Two sides to every coin

“The Government will encourage more private sector competition and investment in services that have become essential in a digital economy.” That is a quote from the letter of welcome sent to CRTC Chair Ian Scott last week by Heritage Minister Melanie Joly and Minister of Innovation, Science and Economic Development Navdeep Bains.

“All Canadians and Canadian businesses deserve high quality telecommunications services at affordable prices.” How do you increase competition to drive “affordable” service prices while simultaneously encouraging investment?

It is a delicate balance. How do we define and measure “affordable”? We all want lower prices for everything, other than our own wages, but when you add the modifier “high quality” to the product definition, it gets more difficult to implement.

What is the right way to increase competition? What is the right level of competition that provides pricing discipline, encourages innovation, and maintains the right incentives for continued investment in infrastructure?

A recent article by Rita Trichur in the Globe and Mail starts by saying

The three-year contract is dead, but monthly bills keep rising. Switching carriers is a nightmare, add-on charges multiply like cockroaches, and being off contract doesn’t guarantee that you’ll find a substantially better deal if you shop around.

Many blame the CRTC. The regulator has tinkered with the rules, but it has largely failed to keep major carriers in check.

Yes. Monthly bills went up precisely because the three year contract is dead, just as the CRTC was warned. The CRTC banning innovative pricing plans like zero rating also has led to less price competition and discouraging product differentiation. In the case of Videotron’s Unlimited Music, the CRTC prohibited a service innovation by a new entrant and denied consumers a chance to save.

On one hand, we want consumers to have more choice, on the other hand certain groups want the only competition to be on the basis of price. If a service provider doesn’t have market power, do we really need to regulate its services and products?

Two sides to every coin.

The issue of spectrum set asides is another one that is more complicated than the average soundbite portrays. On one hand, the new entrants want access to more spectrum in the lower frequency bands, as noted by Christine Dobby in her recent article, which is why they are seeking a set-aside in the 600 MHz auction. On the other hand, Canada’s new entrants in the mobile wireless sector are not start-ups; they are multi-billion dollar vertically integrated communications giants – Shaw and Quebecor.
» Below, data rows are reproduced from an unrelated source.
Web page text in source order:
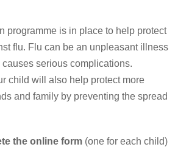
programme is in place to help protect
flu. Flu can be an unpleasant illness
serious complications.
child will also help protect more
and family by preventing the spread
the online form (one for each child)
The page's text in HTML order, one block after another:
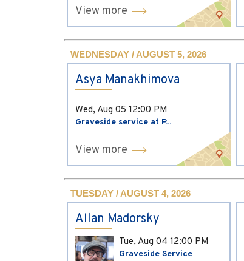
View more
WEDNESDAY / AUGUST 5, 2026
Asya Manakhimova
Wed, Aug 05 12:00 PM
Graveside service at P...
View more
TUESDAY / AUGUST 4, 2026
Allan Madorsky
Tue, Aug 04 12:00 PM
Graveside Service
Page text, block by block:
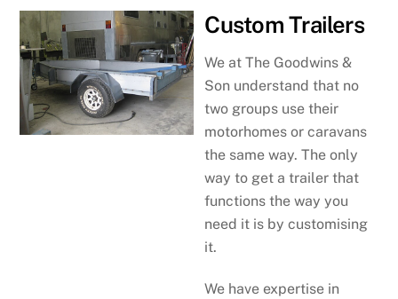
Custom Trailers
We at The Goodwins &
Son understand that no
two groups use their
motorhomes or caravans
the same way. The only
way to get a trailer that
functions the way you
need it is by customising
it.
We have expertise in
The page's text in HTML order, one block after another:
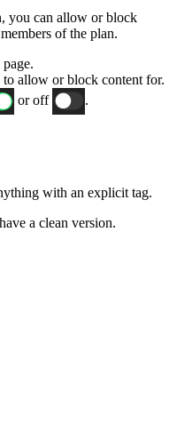
you can allow or block
of the plan.
page.
allow or block content for.
or off .
with an explicit tag.
a clean version.
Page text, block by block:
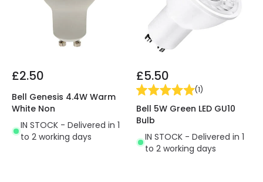
£2.50
Bell Genesis 4.4W Warm
White Non
IN STOCK - Delivered in 1
to 2 working days
£5.50
(1)
Bell 5W Green LED GU10
Bulb
IN STOCK - Delivered in 1
to 2 working days
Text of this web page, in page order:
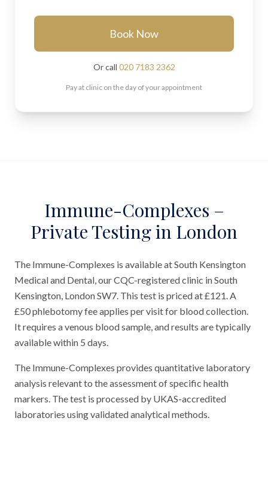
Book Now
Or call 020 7183 2362
Pay at clinic on the day of your appointment
Immune-Complexes –
Private Testing in London
The Immune-Complexes is available at South Kensington
Medical and Dental, our CQC-registered clinic in South
Kensington, London SW7. This test is priced at £121. A
£50 phlebotomy fee applies per visit for blood collection.
It requires a venous blood sample, and results are typically
available within 5 days.
The Immune-Complexes provides quantitative laboratory
analysis relevant to the assessment of specific health
markers. The test is processed by UKAS-accredited
laboratories using validated analytical methods.
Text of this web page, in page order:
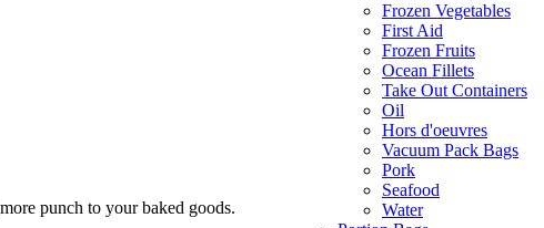
punch to your baked goods.
Frozen Vegetables
First Aid
Frozen Fruits
Ocean Fillets
Take Out Containers
Oil
Hors d'oeuvres
Vacuum Pack Bags
Pork
Seafood
Water
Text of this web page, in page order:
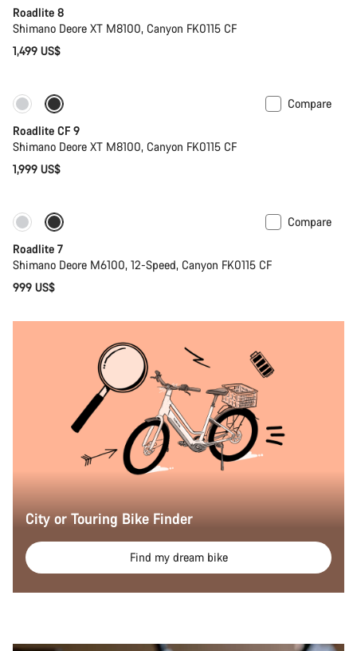
Roadlite 8
Shimano Deore XT M8100, Canyon FK0115 CF
1,499 US$
Only available in S | M
Compare
Roadlite CF 9
Shimano Deore XT M8100, Canyon FK0115 CF
1,999 US$
Coming soon
Compare
Roadlite 7
Shimano Deore M6100, 12-Speed, Canyon FK0115 CF
999 US$
City or Touring Bike Finder
Find my dream bike
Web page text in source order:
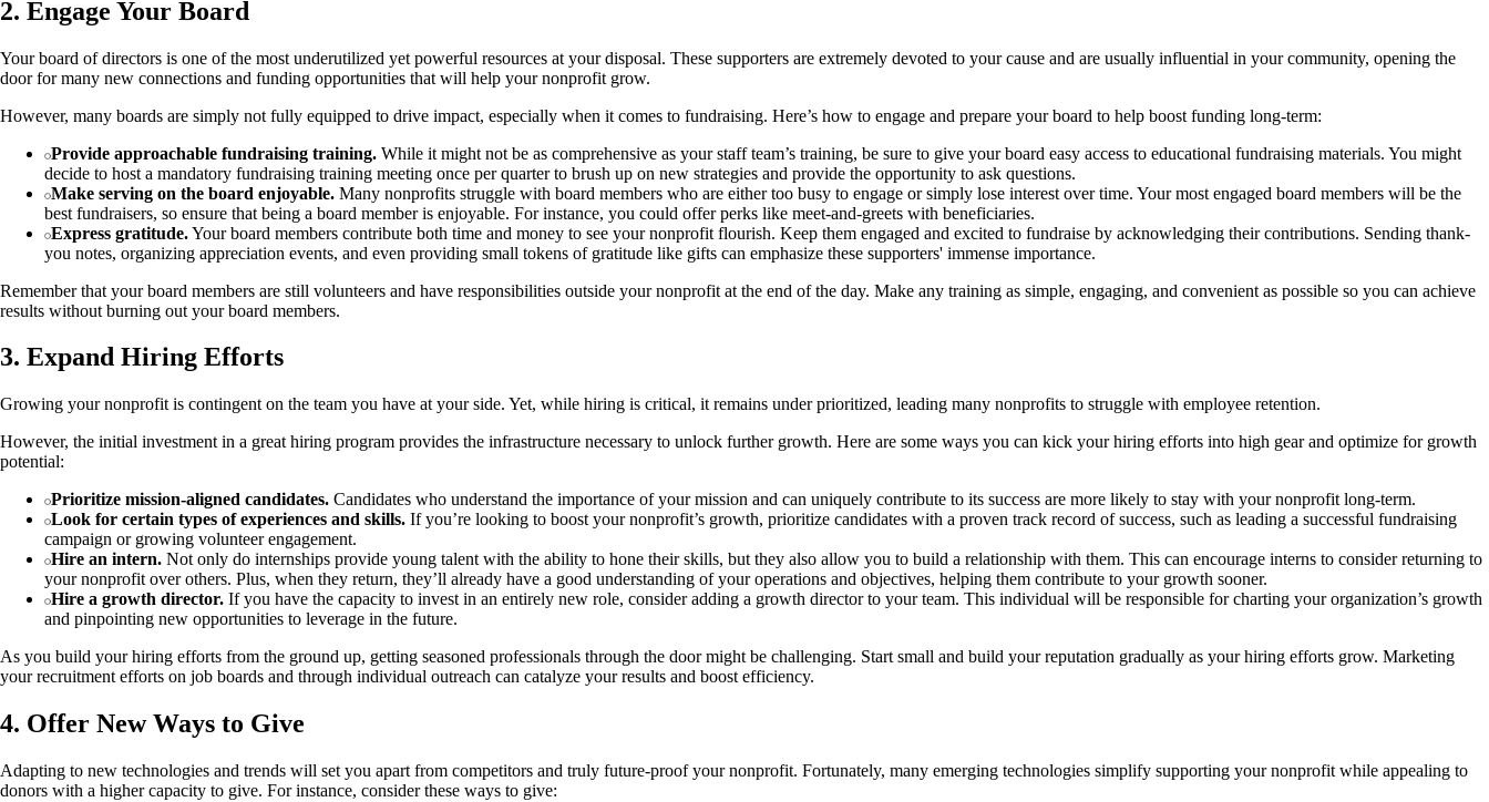
2. Engage Your Board
Your board of directors is one of the most underutilized yet powerful resources at your disposal. These supporters are extremely devoted to your cause and are usually influential in your community, opening the
door for many new connections and funding opportunities that will help your nonprofit grow.
However, many boards are simply not fully equipped to drive impact, especially when it comes to fundraising. Here’s how to engage and prepare your board to help boost funding long-term:
Provide approachable fundraising training. While it might not be as comprehensive as your staff team’s training, be sure to give your board easy access to educational fundraising materials. You might
decide to host a mandatory fundraising training meeting once per quarter to brush up on new strategies and provide the opportunity to ask questions.
Make serving on the board enjoyable. Many nonprofits struggle with board members who are either too busy to engage or simply lose interest over time. Your most engaged board members will be the
best fundraisers, so ensure that being a board member is enjoyable. For instance, you could offer perks like meet-and-greets with beneficiaries.
Express gratitude.Your board members contribute both time and money to see your nonprofit flourish. Keep them engaged and excited to fundraise by acknowledging their contributions. Sending thank-
you notes, organizing appreciation events, and even providing small tokens of gratitude like gifts can emphasize these supporters' immense importance.
Remember that your board members are still volunteers and have responsibilities outside your nonprofit at the end of the day. Make any training as simple, engaging, and convenient as possible so you can achieve
results without burning out your board members.
3. Expand Hiring Efforts
Growing your nonprofit is contingent on the team you have at your side. Yet, while hiring is critical, it remains under prioritized, leading many nonprofits to struggle with employee retention.
However, the initial investment in a great hiring program provides the infrastructure necessary to unlock further growth. Here are some ways you can kick your hiring efforts into high gear and optimize for growth
potential:
Prioritize mission-aligned candidates. Candidates who understand the importance of your mission and can uniquely contribute to its success are more likely to stay with your nonprofit long-term.
Look for certain types of experiences and skills. If you’re looking to boost your nonprofit’s growth, prioritize candidates with a proven track record of success, such as leading a successful fundraising
campaign or growing volunteer engagement.
Hire an intern. Not only do internships provide young talent with the ability to hone their skills, but they also allow you to build a relationship with them. This can encourage interns to consider returning to
your nonprofit over others. Plus, when they return, they’ll already have a good understanding of your operations and objectives, helping them contribute to your growth sooner.
Hire a growth director. If you have the capacity to invest in an entirely new role, consider adding a growth director to your team. This individual will be responsible for charting your organization’s growth
and pinpointing new opportunities to leverage in the future.
As you build your hiring efforts from the ground up, getting seasoned professionals through the door might be challenging. Start small and build your reputation gradually as your hiring efforts grow. Marketing
your recruitment efforts on job boards and through individual outreach can catalyze your results and boost efficiency.
4. Offer New Ways to Give
Adapting to new technologies and trends will set you apart from competitors and truly future-proof your nonprofit. Fortunately, many emerging technologies simplify supporting your nonprofit while appealing to
donors with a higher capacity to give. For instance, consider these ways to give:
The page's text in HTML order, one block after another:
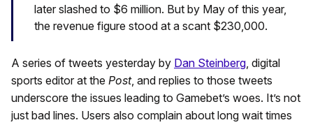
later slashed to $6 million. But by May of this year,
the revenue figure stood at a scant $230,000.
A series of tweets yesterday by Dan Steinberg, digital
sports editor at the Post, and replies to those tweets
underscore the issues leading to Gamebet’s woes. It’s not
just bad lines. Users also complain about long wait times
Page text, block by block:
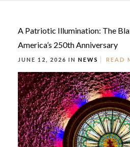
A Patriotic Illumination: The
America’s 250th Anniversary
JUNE 12, 2026 IN NEWS READ
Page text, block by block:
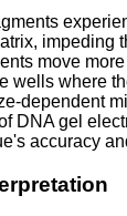
impeding
move
wells where
dependent
DNA gel
accuracy
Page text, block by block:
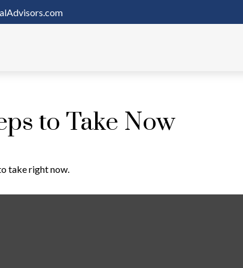
to Take Now
take right now.
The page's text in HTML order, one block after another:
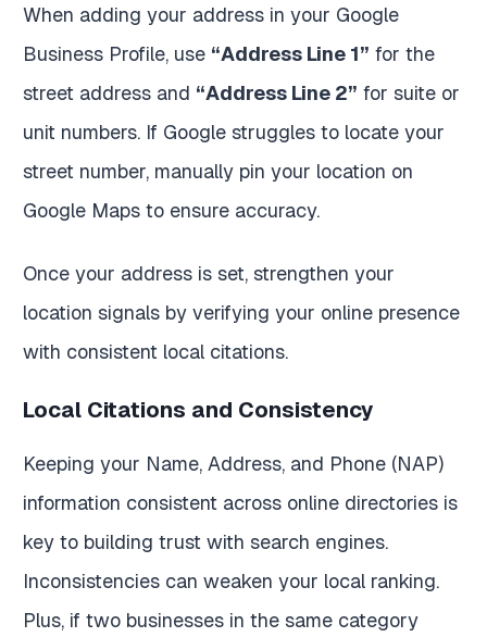
When adding your address in your Google
Business Profile, use “Address Line 1” for the
street address and “Address Line 2” for suite or
unit numbers. If Google struggles to locate your
street number, manually pin your location on
Google Maps to ensure accuracy.
Once your address is set, strengthen your
location signals by verifying your online presence
with consistent local citations.
Local Citations and Consistency
Keeping your Name, Address, and Phone (NAP)
information consistent across online directories is
key to building trust with search engines.
Inconsistencies can weaken your local ranking.
Plus, if two businesses in the same category
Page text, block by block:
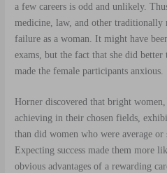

Quebecor’s Videotron Ltd. now has 16 per cent of wireless subscribers in the province and, after wrapping up expensive investments in building an LTE network, the business now makes a healthy contribution to the telecom division’s free cash flow, which increased by almost $100-million in the first half of this year to $399.5-million.

While Quebecor CEO Pierre Karl Péladeau told The Globe and Mail that Rogers, Bell and TELUS “received swaths of low-band spectrum from the government at no charge when they first set up their cellular networks in the 1980s”, the other side of that issue is that the incumbents have been paying annual license fees for that “free” spectrum. In total, the three companies have paid more than three and a half billion dollars in license fees, with a present value of more than $8.5B in 2017 dollars. This is hardly swaths of spectrum for “no charge”.

Under such considerations, should we still have spectrum set-aside for “new entrants” in the upcoming auction? Is it noteworthy that just last week, Mr. Péladeau criticized a two-tier system for Canadian content obligations, saying it “is blatantly unjust.”

Two sides to every coin.

High quality services at affordable prices creates a difficult tension in implementing communications policy.

What is affordable for some is different than what is considered affordable for others. As I have written before, perhaps our focus should be looking at the issue of affordability by “Looking at who, not just where.”

That would require increased product and service flexibility and the ability for service providers to differentiate themselves. Do we really expect increased competition to emerge from heavy handed government regulation?